У Галины таки вырвался нервный смешок: она представила, как Рустам в образе рокового мужчины выходит из ванной с полотенцем на бёдрах. Представила ярко — уже же видела его с голым торсом. Смешно, да! Ну да в каждой шутке — доля шутки, а вот остальное…
Упаковка молока быстро нагрелась. Внутри же молоко, должно быть, ещё холодное. Отвернув пластиковую крышку, Галина сделала большой глоток.
— Помочь чем?
Появление Рустама было таким неожиданным, что она неловко подскочила, одновременно разворачиваясь и…

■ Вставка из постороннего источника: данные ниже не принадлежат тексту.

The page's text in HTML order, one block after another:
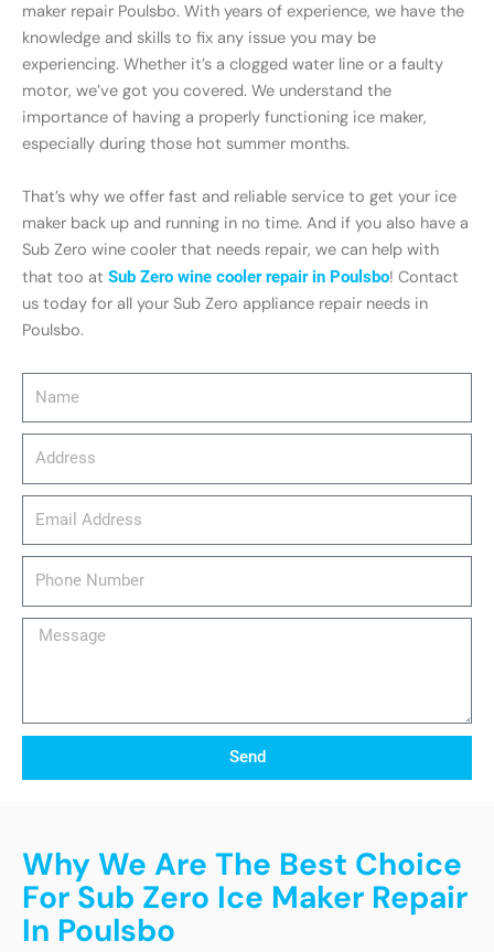
Message
Send
maker repair Poulsbo. With years of experience, we have the
knowledge and skills to fix any issue you may be
experiencing. Whether it’s a clogged water line or a faulty
motor, we’ve got you covered. We understand the
importance of having a properly functioning ice maker,
especially during those hot summer months.
That’s why we offer fast and reliable service to get your ice
maker back up and running in no time. And if you also have a
Sub Zero wine cooler that needs repair, we can help with
that too at Sub Zero wine cooler repair in Poulsbo! Contact
us today for all your Sub Zero appliance repair needs in
Poulsbo.
Why We Are The Best Choice
For Sub Zero Ice Maker Repair
In Poulsbo

Рустам подхватил термопакет в полёте, но молоко расплескалось, залив его рукав, забрызгав тёмные брюки и носки.
— Ой, прости, пожалуйста! У меня стиральная машинка с сушкой, если хочешь, то…

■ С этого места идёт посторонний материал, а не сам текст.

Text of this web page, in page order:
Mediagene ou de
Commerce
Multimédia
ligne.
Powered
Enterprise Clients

Сказала, и только потом поняла — что. Замолчала, схватила пачку салфеток и вытерла молоко с пола. Услышала, как Рустам поставил упаковку на стол.

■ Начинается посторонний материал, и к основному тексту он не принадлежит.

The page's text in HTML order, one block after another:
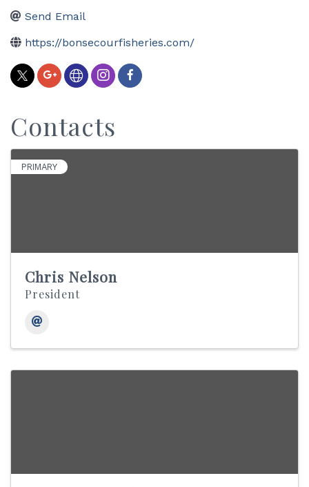
Send Email
https://bonsecourfisheries.com/
Contacts
PRIMARY
Chris Nelson
President
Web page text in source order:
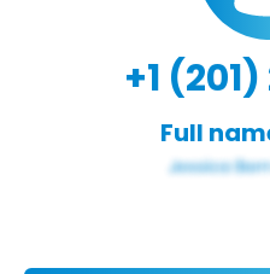
+1 (201)
Full

— Мелочи, Галя. Сам потом застираю.
Галина поднялась и заметила полуулыбку Рустама. Тот взялся за пуговицы рубашки.
— А вообще, Галя, стоило лишь попросить, я бы и так рубашку снял.
Она отвернулась, сделала шаг к чайнику, засуетилась. Рустам обнял со спины.
— А это уже кипяток, Галя. Аккуратнее. — Она хотела было повернуться, но Рустам положил руки ей на плечи, останавливая. Убрал её волосы в сторону, поцеловал в шею, прошептал:
— Галя… Ты такая красивая… Уверена? С утра не начнёшь придумывать проблемы, которых нет?
Да… Нет… Одним словом не ответить!
Она и не стала ничего говорить, неопределённо качнув головой. Всё же повернулась в кольце его рук. А Рустам — без рубашки, от тела — жар, да такой, что и у Галины щёки полыхнули. Сама потянулась к нему, время разговоров кончилось...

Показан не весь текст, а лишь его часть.